これは、アスベスト訴訟最高裁判決で下記のような考えが示され、安衛法2条2号の労働者に該当しない者を含めて、屋内建設作業者に対する安全衛生対策について国の責任が認められたことを踏まえ、労働者以外の者についても必要な保護の対象とするため、所要の改正を行うものです。

・ 労働者に危険を生じるおそれのある物や、健康障害を生じるおそれのある物など、物の危険性に着目した規制(安衛法57条)については、労働者以外の者も保護する趣旨
・ 化学物質を使用する場所や、粉じんが発生する場所など、場所の危険性に着目した規制(安衛法22条)については、その場所で作業する労働者以外の者も保護する趣旨

併せて、最高裁判決において、化学物質の有害性等の警告表示において表示すべき事項が十分ではなかったとされたことを踏まえ、石綿障害予防規則および類似の省令の有害性の掲示に係る規定についても、所要の改正を行います。

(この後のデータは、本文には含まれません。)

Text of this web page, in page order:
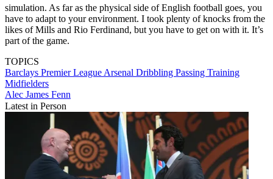
simulation. As far as the physical side of English football goes, you
have to adapt to your environment. I took plenty of knocks from the
likes of Mills and Rio Ferdinand, but you have to get on with it. It’s
part of the game.
TOPICS
Barclays Premier League Arsenal Dribbling Passing Training
Midfielders
Alec James Fenn
Latest in Person
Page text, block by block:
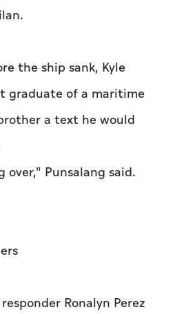
the ship sank, Kyle
graduate of a maritime
a text he would
Punsalang said.
Ronalyn Perez
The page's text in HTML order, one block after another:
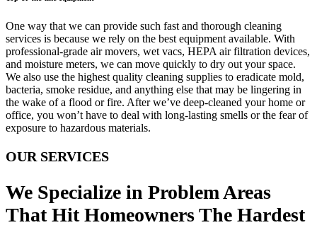
One way that we can provide such fast and thorough cleaning
services is because we rely on the best equipment available. With
professional-grade air movers, wet vacs, HEPA air filtration devices,
and moisture meters, we can move quickly to dry out your space.
We also use the highest quality cleaning supplies to eradicate mold,
bacteria, smoke residue, and anything else that may be lingering in
the wake of a flood or fire. After we’ve deep-cleaned your home or
office, you won’t have to deal with long-lasting smells or the fear of
exposure to hazardous materials.
OUR SERVICES
We Specialize in Problem Areas
That Hit Homeowners The Hardest
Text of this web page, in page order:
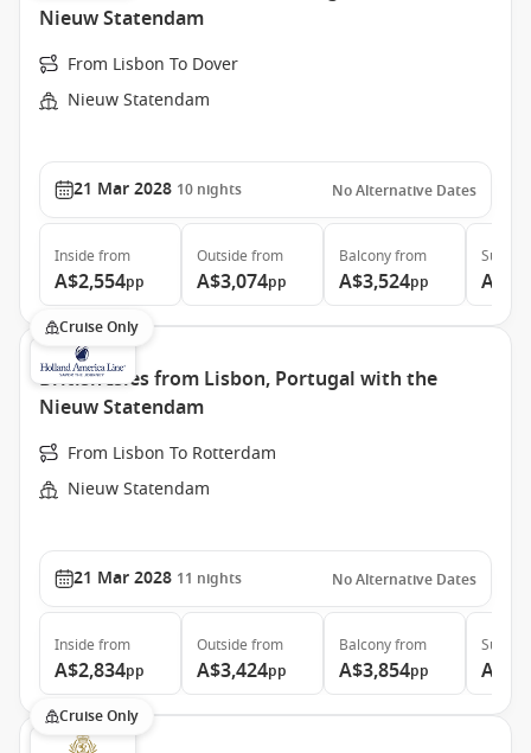
Nieuw Statendam
From Lisbon To Dover
Nieuw Statendam
21 Mar 2028 10 nights No Alternative Dates
Inside from
A$2,554pp
Outside from
A$3,074pp
Balconyfrom
A$3,524pp
Suite
Cruise Only
British Isles from Lisbon, Portugal with the
Nieuw Statendam
From Lisbon To Rotterdam
Nieuw Statendam
21 Mar 2028 11 nights No Alternative Dates
Inside from
A$2,834pp
Outside from
A$3,424pp
Balconyfrom
A$3,854pp
Suite
Cruise Only
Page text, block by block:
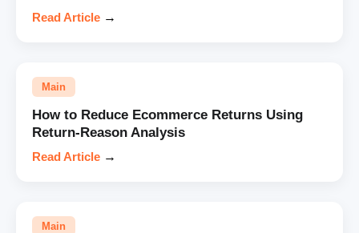
Read Article →
Main
How to Reduce Ecommerce Returns Using
Return-Reason Analysis
Read Article →
Main
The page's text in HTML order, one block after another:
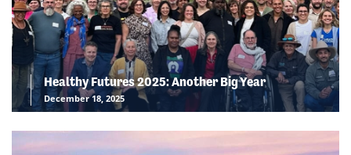
Healthy Futures 2025: Another Big Year
December 18, 2025
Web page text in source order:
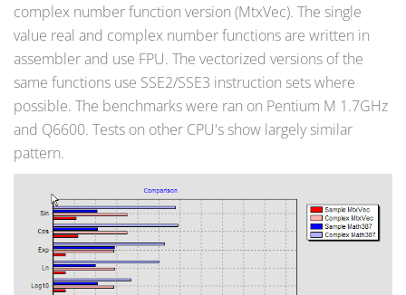
complex number function version (MtxVec). The single
value real and complex number functions are written in
assembler and use FPU. The vectorized versions of the
same functions use SSE2/SSE3 instruction sets where
possible. The benchmarks were ran on Pentium M 1.7GHz
and Q6600. Tests on other CPU's show largely similar
pattern.

【安衛法22条に基づく保護措置の対象者の範囲の拡大】
安衛法22条に基づき、事業者が講ずる保護措置の対象者の範囲を、以下のとおり拡大する
(1)危険有害作業に直接従事する労働者に対する保護措置について、事業者が当該作業の一部を請負人に請け負わせる場合は、当該請負人も保護措置の対象に加える
(2)危険有害作業に直接従事していない労働者も含め、危険有害作業を行っている作業場にいるすべての労働者に対する保護措置について、当該作業場で何らかの作業に従事するすべての者(資材搬入業者等を含む)を保護措置の対象に加える

具体的な保護措置の内容
(1)労働者以外の者の保護
事業者に雇用される労働者と異なり、指揮命令関係にないことを踏まえ、事業者が講ずべき保護措置の内容や方法は、以下のとおりとする
・設備による作業環境の改善や有害物へのばく露防止のための措置については、必要に応じ、事業者に対し、作業の一部を請け負わせる請負人に対する配慮義務を設ける
・危険有害作業に従事する者の安全確保のための措置については、事業者に対し、これらの措置を自ら講じることが必要な旨を作業の一部を請け負わせる請負人に周知させる義務を設ける
・危険有害作業への従事の有無を問わない安全確保のための措置については、事業者に対し、当該作業場で何らかの作業に従事するすべての者に対する周知義務を設ける
・事業者が自らの場所の使用・管理権原等に基づいて講ずべき安全確保措置については、当該作業場で何らかの作業に従事するすべての者を当該措置の対象とする
・加圧や減圧、入退室管理等の措置のように、事業者以外の者には当該措置ができないものについては、当該作業の一部を請け負わせる請負人も、当該措置の対象に追加する
・危険有害作業で取り扱う物質の危険性等に関する表示の措置義務については、当該作業場で何らかの作業に従事するすべての者を対象に表示する措置義務に改正する
・特定の設備の危険防止等に関する表示の措置義務については、当該作業の一部を請け負わせる請負人も対象に表示する措置義務に改正する

(2)労働者以外の者による遵守義務
自らの場所の使用・管理権原等に基づいて事業者が行う立入禁止、喫煙・飲食禁止等の措置で、労働者以外の者も措置対象とするもののうち、労働者に遵守義務を設けているものについては、労働者以外の者に対しても遵守義務(罰則なし)を設ける

(3)有害性等の警告表示(掲示)関係
・石綿則について、現行規定で掲示すべき内容とされている「石綿の人体に及ぼす作用」を、「石綿により生ずるおそれのある疾病の種類及びその症状」と改正する
・石綿則について、掲示すべき内容として、「保護具を着用しなければならない旨」を新たに追加する
・省令で、石綿則と同様に有害物の有害性等を周知するための掲示の規定が既に置かれている省令については、現行規定の掲示すべき内容を、石綿則と同様に改正する
・有害物による健康障害の防止に関する省令で、有害物の有害性等の掲示に関する規定が置かれていないものについては、新たに石綿則と同様の掲示の規定を設ける

今後は、令和4年3月下旬に公布し、令和5年4月1日より施行される見通しとなっています。